• Exercise data

● ● ● ● ● ● ●

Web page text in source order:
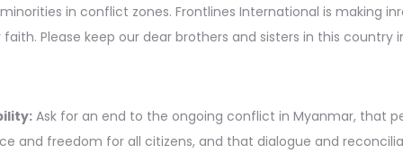
in conflict zones. Frontlines International is making
Please keep our dear brothers and sisters in this country
Ask for an end to the ongoing conflict in Myanmar, that
and freedom for all citizens, and that dialogue and
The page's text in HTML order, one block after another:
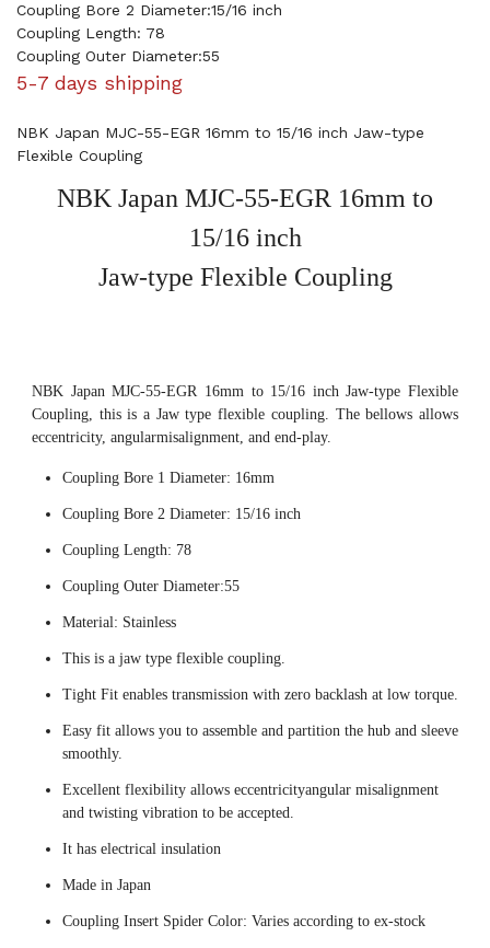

● ● ● ● ● ● ●

• Exercise objective
Output the lines above in full and exactly. Leave out every picture.

• Solution
Web page text in source order:
in conflict zones. Frontlines International is making
Please keep our dear brothers and sisters in this country
Ask for an end to the ongoing conflict in Myanmar, that
and freedom for all citizens, and that dialogue and
The page's text in HTML order, one block after another:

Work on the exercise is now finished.